# Multi-Boot Live DVD



## Aspire (Jun 10, 2010)

I want to make a multi boot live DVD containing the following OSes:

Ubuntu 10.04 32-bit
Linux Mint 9 Isadora
Backtrack 4

By Multi boot Live DVD i mean that i should be able to boot into any of them without prior installation (similar to a live CD)

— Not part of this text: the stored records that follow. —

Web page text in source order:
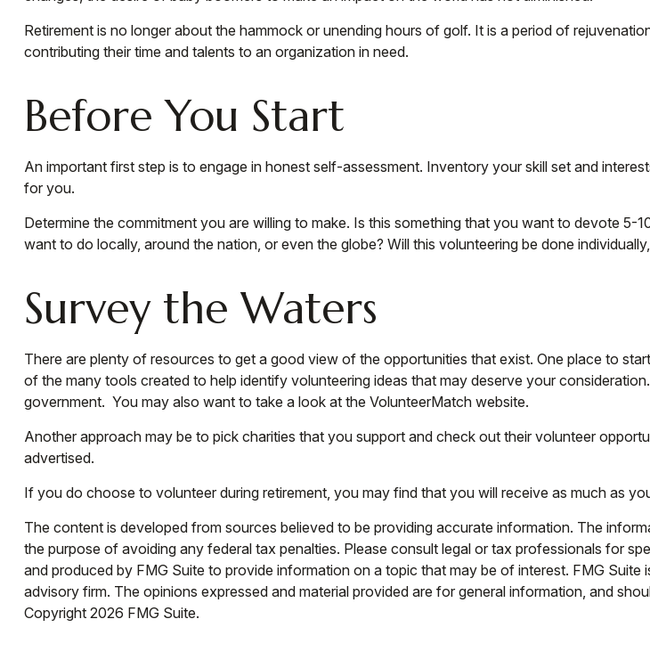
Retirement is no longer about the hammock or unending hours of golf. It is a period of
contributing their time and talents to an organization in need.
Before You Start
An important first step is to engage in honest self-assessment. Inventory your skill set and
for you.
Determine the commitment you are willing to make. Is this something that you want to devote
want to do locally, around the nation, or even the globe? Will this volunteering be done
Survey the Waters
There are plenty of resources to get a good view of the opportunities that exist. One place to
of the many tools created to help identify volunteering ideas that may deserve your consideration.
government. You may also want to take a look at the VolunteerMatch website.
Another approach may be to pick charities that you support and check out their volunteer
advertised.
If you do choose to volunteer during retirement, you may find that you will receive as much as
The content is developed from sources believed to be providing accurate information. The
the purpose of avoiding any federal tax penalties. Please consult legal or tax professionals for
and produced by FMG Suite to provide information on a topic that may be of interest. FMG
advisory firm. The opinions expressed and material provided are for general information, and
Copyright 2026 FMG Suite.

So, how do i proceed with it?


----------



## Aspire (Jun 11, 2010)

any solutions?


----------



## Garbage (Jun 11, 2010)

* 		 			[How To] Multi-boot DVD Guide **
*


----------



## Aspire (Jun 11, 2010)

Its for Windows + Non Live


----------



## rahilm (Jun 20, 2010)

I did multiboot live versions of ubuntu, mint, superOS, puppy linux once on a usb flash drive.. shouldn't be different for a dvd. You'll need to learn to play with grub2.. let me search for the method i used..
(my first post btw)


----------



## Aspire (Jun 20, 2010)

How do i do that?


----------



## uppoorashok (Jan 2, 2011)

Multiboot USB > MultiSystem – Create a MultiBoot USB from Linux | USB Pen Drive Linux
Multiboot cd/dvd > did any one try MagicISO?


----------